Speaking to SMSF Adviser, DBA Lawyers director Daniel Butler said providing an SMSF client with appropriate advice on the CGT relief requires a deep knowledge of tax, superannuation and actuarial calculations and the adviser must also be covered under an AFSL.
“Advisers are in a very difficult position because not everybody has that sort of skill set and this is a really complex area,” he said.
“Even for a very skilled, superannuation expert, it is highly complex work, and therefore advisers really should be making sure that they’re doing everything properly.”
This is further complicated by the fact that not all SMSF firms have adequate software that performs these sorts of calculations and stores relevant information about assets, he said.
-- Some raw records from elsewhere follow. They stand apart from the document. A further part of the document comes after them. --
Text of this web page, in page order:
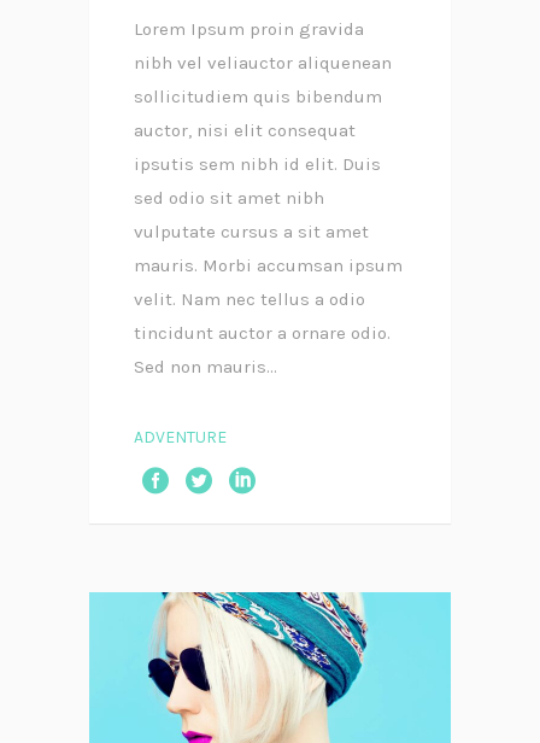
Lorem Ipsum proin gravida
nibh vel veliauctor aliquenean
sollicitudiem quis bibendum
auctor, nisi elit consequat
ipsutis sem nibh id elit. Duis
sed odio sit amet nibh
vulputate cursus a sit amet
mauris. Morbi accumsan ipsum
velit. Nam nec tellus a odio
tincidunt auctor a ornare odio.
Sed non mauris...
ADVENTURE
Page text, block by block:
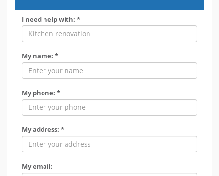
I need help with: *
My name: *
My phone: *
My address: *
My email:
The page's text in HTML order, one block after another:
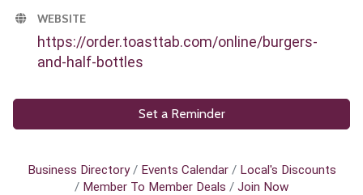
WEBSITE
https://order.toasttab.com/online/burgers-
and-half-bottles
Set a Reminder
Business Directory Events Calendar
Local's Discounts
Member To Member Deals
Join Now
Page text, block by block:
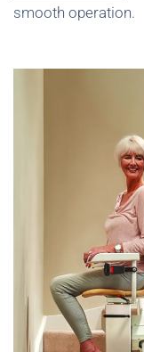
smooth operation.
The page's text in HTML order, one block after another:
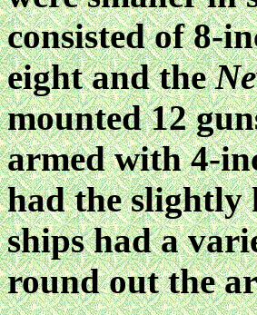
consisted of 8-
eight and the
mounted 12
armed with 4-
had the slightly
ships had a
round out the
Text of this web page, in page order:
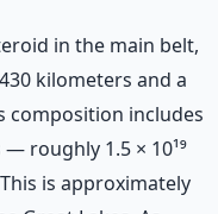
in the main belt,
kilometers and a
composition includes
roughly 1.5 × 10¹⁹
is approximately
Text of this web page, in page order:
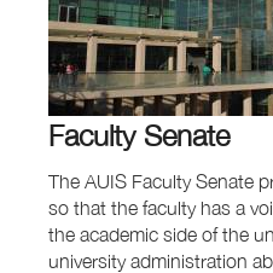
Faculty Senate
The AUIS Faculty Senate
so that the faculty has a
the academic side of the
university administration
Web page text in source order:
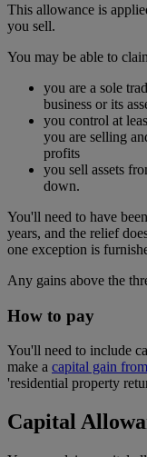
This allowance is
you sell.
You may be able to
you are a sole
business or its
you control at
you are selling
profits
you sell assets
down.
You'll need to have
years, and the relief
one exception is
Any gains above the
How to pay
You'll need to include
make a capital gain
'residential property
Capital
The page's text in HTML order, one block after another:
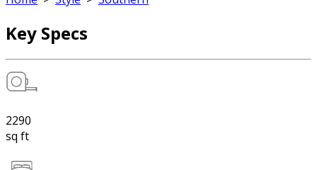
Key Specs
2290
sq ft
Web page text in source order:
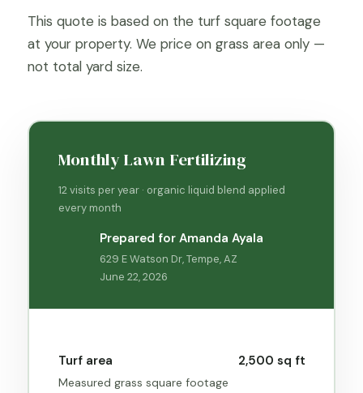
This quote is based on the turf square footage
at your property. We price on grass area only —
not total yard size.
Monthly Lawn Fertilizing
12 visits per year · organic liquid blend applied
every month
Prepared for Amanda Ayala
629 E Watson Dr, Tempe, AZ
June 22, 2026
Turf area
Measured grass square footage
2,500 sq ft

“If you don’t have a computer system that does it for you, then you have to pull out of the cost base records and establish the cost base,” he said.
“Consider a tranche of shares, for example, there may have been corporate reconstructions, mergers, acquisitions, bonus issues, you could have had dividend reinvestment so it’s a hell of a lot of work to really get down into all the detail in order to establish the cost base, unless you’ve got a system that already has all of that work programmed into it.”
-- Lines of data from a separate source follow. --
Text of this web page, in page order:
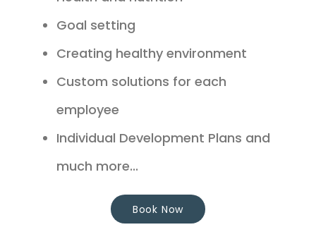
Goal setting
Creating healthy environment
Custom solutions for each
employee
Individual Development Plans and
much more...
Book Now
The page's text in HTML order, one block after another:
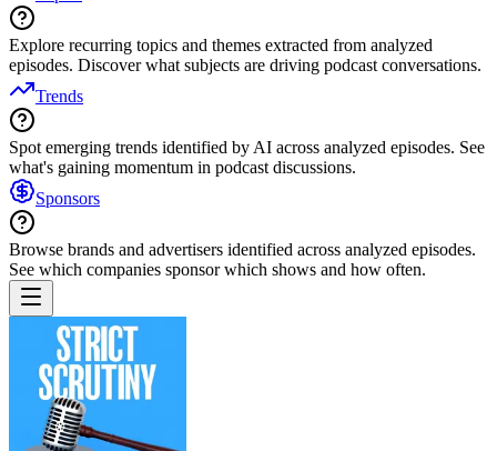
Explore recurring topics and themes extracted from analyzed
episodes. Discover what subjects are driving podcast conversations.
Trends
Spot emerging trends identified by AI across analyzed episodes. See
what's gaining momentum in podcast discussions.
Sponsors
Browse brands and advertisers identified across analyzed episodes.
See which companies sponsor which shows and how often.
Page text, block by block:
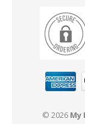
© 2026 My
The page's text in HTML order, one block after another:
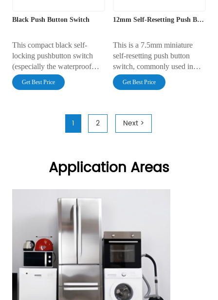
Black Push Button Switch
This compact black self-
locking pushbutton switch
(especially the waterproof
variant) is widely used in
equipment requiring one-
Get Best Price
12mm Self-Resetting Push Button Switch
This is a 7.5mm miniature
self-resetting push button
switch, commonly used in
function lock control
applications such as consumer
Get Best Price
1 2 Next >
Application Areas
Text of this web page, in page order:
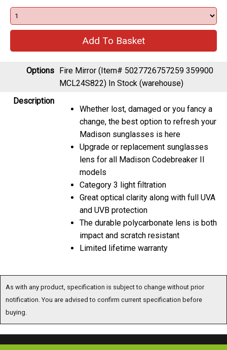
Options Fire Mirror (Item# 5027726757259 359900
MCL24S822) In Stock (warehouse)
Description
Whether lost, damaged or you fancy a
change, the best option to refresh your
Madison sunglasses is here
Upgrade or replacement sunglasses
lens for all Madison Codebreaker II
models
Category 3 light filtration
Great optical clarity along with full UVA
and UVB protection
The durable polycarbonate lens is both
impact and scratch resistant
Limited lifetime warranty
As with any product, specification is subject to change without prior
notification. You are advised to confirm current specification before
buying.
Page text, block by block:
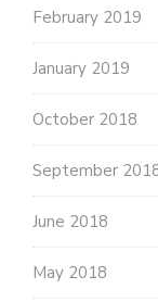
February 2019
January 2019
October 2018
September
June 2018
May 2018
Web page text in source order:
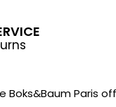
Boks&Baum Paris
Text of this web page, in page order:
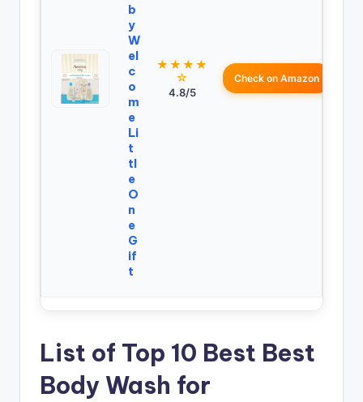
b
y
W
el
c
o
m
e
Li
t
tl
e
O
n
e
G
if
t
★★★★
☆
4.8/5
Check on Amazon
List of Top 10 Best Best
Body Wash for
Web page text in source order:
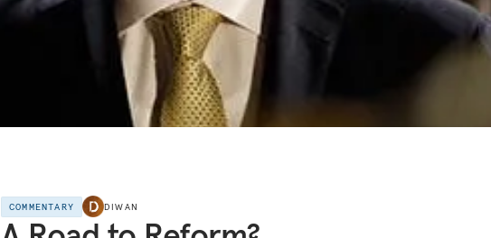
COMMENTARY DIWAN
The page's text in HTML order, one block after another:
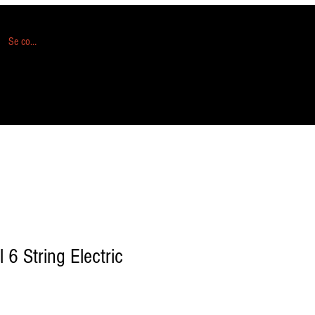
Se connecter
6 String Electric
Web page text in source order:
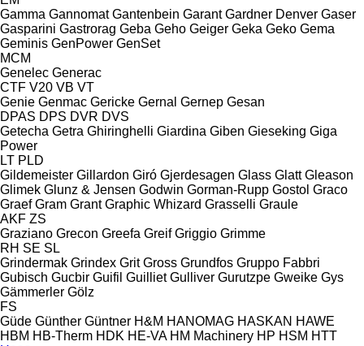
Gamma Gannomat Gantenbein Garant Gardner Denver Gaser
Gasparini Gastrorag Geba Geho Geiger Geka Geko Gema
Geminis GenPower GenSet
MCM
Genelec Generac
CTF V20 VB VT
Genie Genmac Gericke Gernal Gernep Gesan
DPAS DPS DVR DVS
Getecha Getra Ghiringhelli Giardina Giben Gieseking Giga
Power
LT PLD
Gildemeister Gillardon Giró Gjerdesagen Glass Glatt Gleason
Glimek Glunz & Jensen Godwin Gorman-Rupp Gostol Graco
Graef Gram Grant Graphic Whizard Grasselli Graule
AKF ZS
Graziano Grecon Greefa Greif Griggio Grimme
RH SE SL
Grindermak Grindex Grit Gross Grundfos Gruppo Fabbri
Gubisch Gucbir Guifil Guilliet Gulliver Gurutzpe Gweike Gys
Gämmerler Gölz
FS
Güde Günther Güntner H&M HANOMAG HASKAN HAWE
HBM HB‑Therm HDK HE-VA HM Machinery HP HSM HTT
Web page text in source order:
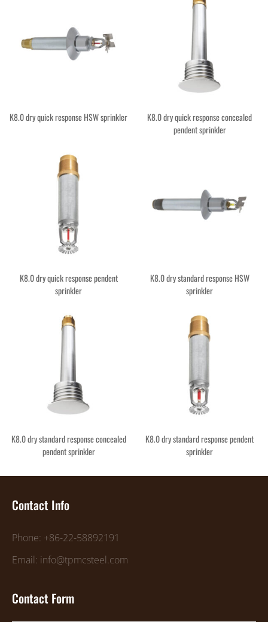
K8.0 dry quick response HSW sprinkler
K8.0 dry quick response concealed
pendent sprinkler
K8.0 dry quick response pendent
sprinkler
K8.0 dry standard response HSW
sprinkler
K8.0 dry standard response concealed
pendent sprinkler
K8.0 dry standard response pendent
sprinkler
Contact Info
Phone: +86-22-58892191
Email: info@tpmcsteel.com
Contact Form
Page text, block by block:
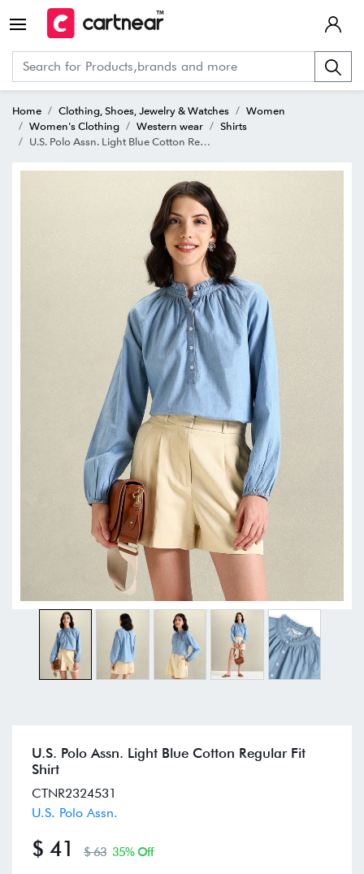
Home Clothing, Shoes, Jewelry & Watches
Women
Women's Clothing
Western wear
Shirts
U.S. Polo Assn. Light Blue Cotton Regular Fit Shirt
U.S. Polo Assn. Light Blue Cotton Regular Fit
Shirt
CTNR2324531
U.S. Polo Assn.
$ 41 $ 63 35% Off
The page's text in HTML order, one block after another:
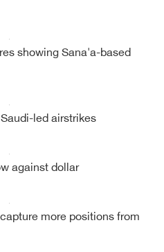
showing Sana'a-based
led airstrikes
against dollar
more positions from
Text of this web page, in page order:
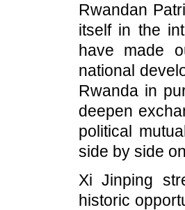
Rwandan
itself in the
have made
national
Rwanda in
deepen
political
side by side
Xi Jinping
historic
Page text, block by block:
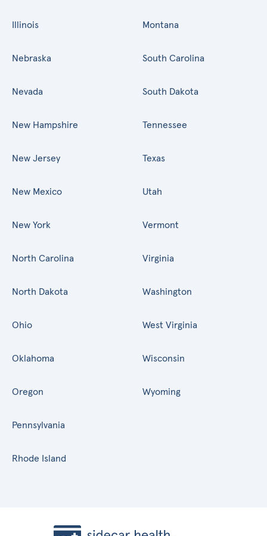
Illinois Montana
Nebraska
Nevada
New Hampshire
New Jersey
New Mexico
New York
North Carolina
North Dakota
Ohio
Oklahoma
Oregon
Pennsylvania
Rhode Island
South Carolina
South Dakota
Tennessee
Texas
Utah
Vermont
Virginia
Washington
West Virginia
Wisconsin
Wyoming
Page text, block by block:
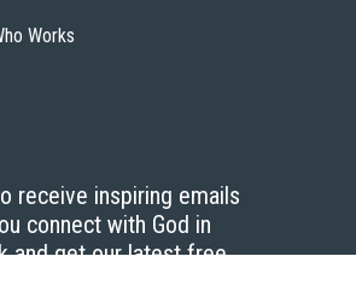
Works
receive inspiring emails
connect with God in
and get our latest free
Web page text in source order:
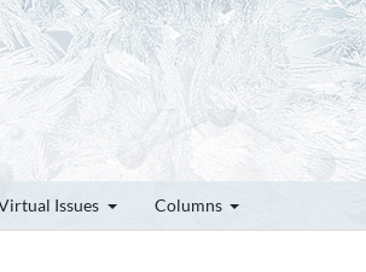
Issues Columns
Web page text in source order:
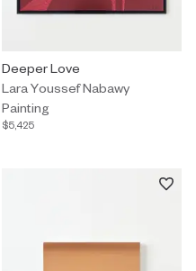
"Scène d'amour" $6,400.
Painting by Lara Youssef
Deeper Love
Lara Youssef Nabawy
Painting
$5,425
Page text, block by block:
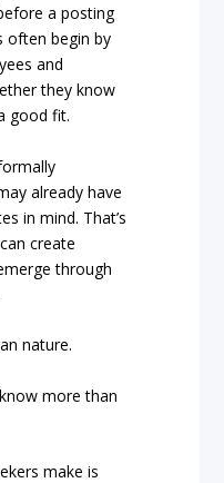
a posting
often begin by
and
they know
good fit.
already have
in mind. That’s
create
through
nature.
more than
make is
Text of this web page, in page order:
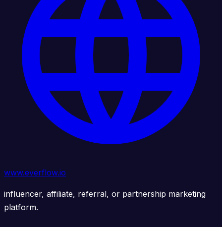
www.everflow.io
influencer, affiliate, referral, or partnership marketing
platform.
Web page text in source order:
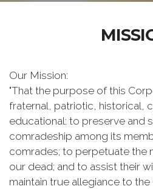
Our Mission:
"That the purpose of this
fraternal, patriotic, historical,
educational: to preserve and
comradeship among its
comrades; to perpetuate the
our dead; and to assist their
maintain true allegiance to
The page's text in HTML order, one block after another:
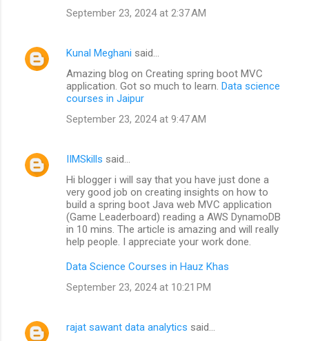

These advisers, he said, therefore have to go back and do substantial ground work to get source documents to be in a position to advise their client what their options are.
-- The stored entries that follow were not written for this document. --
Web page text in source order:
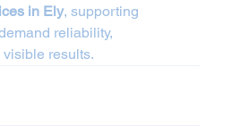
in Ely, supporting
reliability,
results.
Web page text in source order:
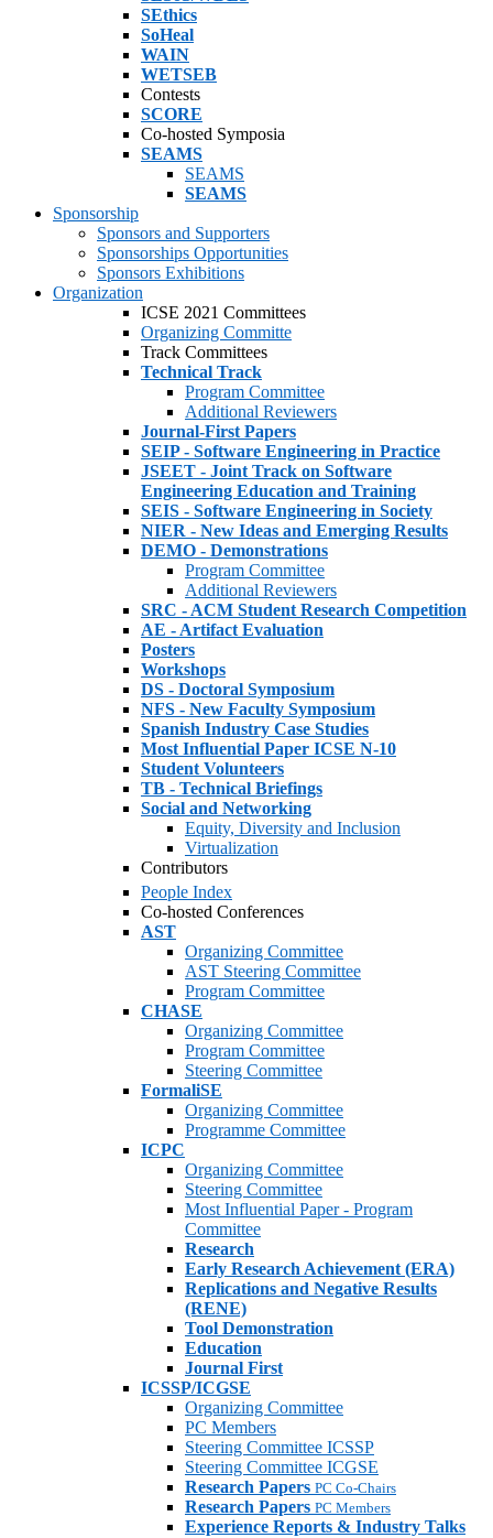
SEthics
SoHeal
WAIN
WETSEB
Contests
SCORE
Co-hosted Symposia
SEAMS
SEAMS
SEAMS
Sponsorship
Sponsors and Supporters
Sponsorships Opportunities
Sponsors Exhibitions
Organization
ICSE 2021 Committees
Organizing Committe
Track Committees
Technical Track
Program Committee
Additional Reviewers
Journal-First Papers
SEIP - Software Engineering in Practice
JSEET - Joint Track on Software
Engineering Education and Training
SEIS - Software Engineering in Society
NIER - New Ideas and Emerging Results
DEMO - Demonstrations
Program Committee
Additional Reviewers
SRC - ACM Student Research Competition
AE - Artifact Evaluation
Posters
Workshops
DS - Doctoral Symposium
NFS - New Faculty Symposium
Spanish Industry Case Studies
Most Influential Paper ICSE N-10
Student Volunteers
TB - Technical Briefings
Social and Networking
Equity, Diversity and Inclusion
Virtualization
Contributors
People Index
Co-hosted Conferences
AST
Organizing Committee
AST Steering Committee
Program Committee
CHASE
Organizing Committee
Program Committee
Steering Committee
FormaliSE
Organizing Committee
Programme Committee
ICPC
Organizing Committee
Steering Committee
Most Influential Paper - Program
Committee
Research
Early Research Achievement (ERA)
Replications and Negative Results
(RENE)
Tool Demonstration
Education
Journal First
ICSSP/ICGSE
Organizing Committee
PC Members
Steering Committee ICSSP
Steering Committee ICGSE
Research Papers PC Co-Chairs
Research Papers PC Members
Experience Reports & Industry Talks
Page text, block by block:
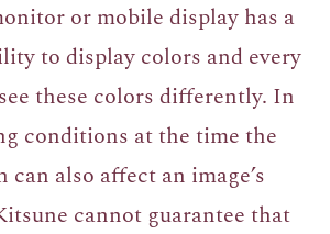
or mobile display has a
to display colors and every
these colors differently. In
conditions at the time the
can also affect an image’s
cannot guarantee that
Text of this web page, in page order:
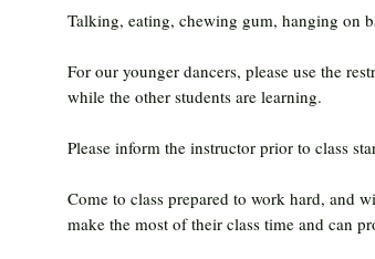
Talking, eating, chewing gum, hanging on
For our younger dancers, please use the
while the other students are learning.
Please inform the instructor prior to class
Come to class prepared to work hard, and
make the most of their class time and can

“So it’s going to cost the average client a few thousand dollars to get attention in this highly complex area, thanks to the complexity of this legislation,” he said.
“I don’t think the government envisaged how complex and how costly it would be to administer in practice, in fact, they probably thought they were doing a favour to the industry by providing a CGT reset. It is a welcome gift, we’re not saying we’re ungrateful but what we are ungrateful about is the complexities added to the system that should have been a lot simpler, to administer.”



Over Complicated ODwyer strikes yet again.
At almost every turn in these super changes is massive amounts of red tape bureaucratic minded overly complex rubbish that costs advisers and clients loads of money to sort out.
ODwyer, you are a disgrace and have made the super system so overly complicated it’s a disaster.
CGT Relief decision making should start with an analysis of the future performance of the portfolio. The tax consequences result from portfolio management advice, and hence, the need for an AFSL
I have a number of clients eligible for relief and so far, all have proceeded. Some of these are realising a $4m unrealised gain, so definitely worthwhile.
I agree with the article that it is a complex area that has required a lot of pre-work from us to ensure the clients work can be done efficiently.
Also agree with the comment in that CGT relief is not an ASFL requirement as it is a tax issue.
CGT relief is pointless. It’s an awful lot of work for very little benefit. And possibly no benefit in a lot of cases. I have 3 funds eligible for the relief. One a TRIS that has since converted to a ABP so no benefit. Another has one member in pension over 1.6M. The second member is likely to start a pension within a few years. Again no benefit. The third had a benefit but after discussions with their adviser, they decided the small benefit wasn’t worth the cost, effort and future complications. This particular fund had to roll back over $900K to accumulation to comply with the cap. If the benefit isn’t worth it for them, I can’t begin to imagine who it would benefit?
Why does an accountant need to be covered by an AFSL to provide CGT advice?